This tutorial explains the steps to process data in SAS.
How Data Step Works
The processing of data is in 2 steps :
1. Compilation Phase
Step I : Syntax Checking
SAS scans each statement in the DATA step and check syntax errors, such as missing semicolons and invalid statements.
Step II : Creating Input Buffer
If you read in a raw data set such as txt or csv file, the input buffer is created. The input buffer is used to hold raw data. If you read in a SAS data set, the input buffer will not be created.
Step III : Creating Program Data Vector (PDV)
|How PDV works|
_N_ = 1 indicates the first observation is being processed, _N_ = 2 indicates the second observation is being processed, and so on.
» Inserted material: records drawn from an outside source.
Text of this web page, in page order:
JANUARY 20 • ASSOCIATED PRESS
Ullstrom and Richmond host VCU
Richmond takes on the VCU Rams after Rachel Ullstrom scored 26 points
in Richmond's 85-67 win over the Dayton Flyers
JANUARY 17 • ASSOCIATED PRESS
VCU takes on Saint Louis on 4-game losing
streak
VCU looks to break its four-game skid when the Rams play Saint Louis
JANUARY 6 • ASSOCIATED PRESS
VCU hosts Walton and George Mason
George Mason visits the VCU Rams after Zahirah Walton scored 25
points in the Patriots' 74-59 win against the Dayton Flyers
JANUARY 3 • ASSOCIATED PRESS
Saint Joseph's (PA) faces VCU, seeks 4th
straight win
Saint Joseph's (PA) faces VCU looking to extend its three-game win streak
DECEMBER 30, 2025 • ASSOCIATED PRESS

The automatic variable _ERROR_ with values of 1 or 0, if it is equal to 1 signals the data error of the currently-processed observation, such as reading the data with an incorrect data type.
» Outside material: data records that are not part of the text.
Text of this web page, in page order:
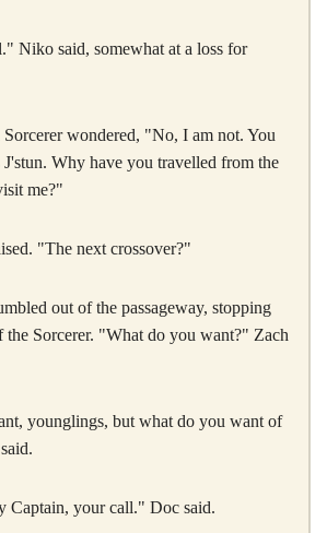
Niko said, somewhat at a loss for
wondered, "No, I am not. You
J'stun. Why have you travelled from the
me?"
"The next crossover?"
out of the passageway, stopping
the Sorcerer. "What do you want?" Zach
younglings, but what do you want of
Captain, your call." Doc said.
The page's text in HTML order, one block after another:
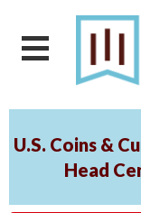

2. In addition to the two automatic variables, there is one space allocated for each of the variables in the input statement (reading data).
3. SAS also adds a position to the program data vector for any variables that are created in the DATA step. See the program below. The newly created FinalScore variable is derived from Score.
FinalScore = Score + 25; Run;
|Newly Created Variable|
4. If the variables specified in the DROP statement, it will never be written to the output data set.
5. At the end of the compilation phase, SAS makes the descriptor portion of the SAS data set which includes the data set name, the number of observations, and the number, names, and attributes of variables.
2. Execution Phase
Sequential Processing (Iterative)
The DATA step executes once for each observation in the input data set. Suppose dataset consists of 500 records, SAS will execute 500 times.
1. At the beginning of the execution phase, SAS sets all of the data set variables in the program data vector to missing:
|Execution Phase Step I|
Variables that you specify in a RETAIN statement are not reset to missing values.
2. The SET statement reads the first observation from the input data set and writes the values to the program data vector.
|Exceution Phase Step II|
3. Compute the first value for the derived variable, FinalScore.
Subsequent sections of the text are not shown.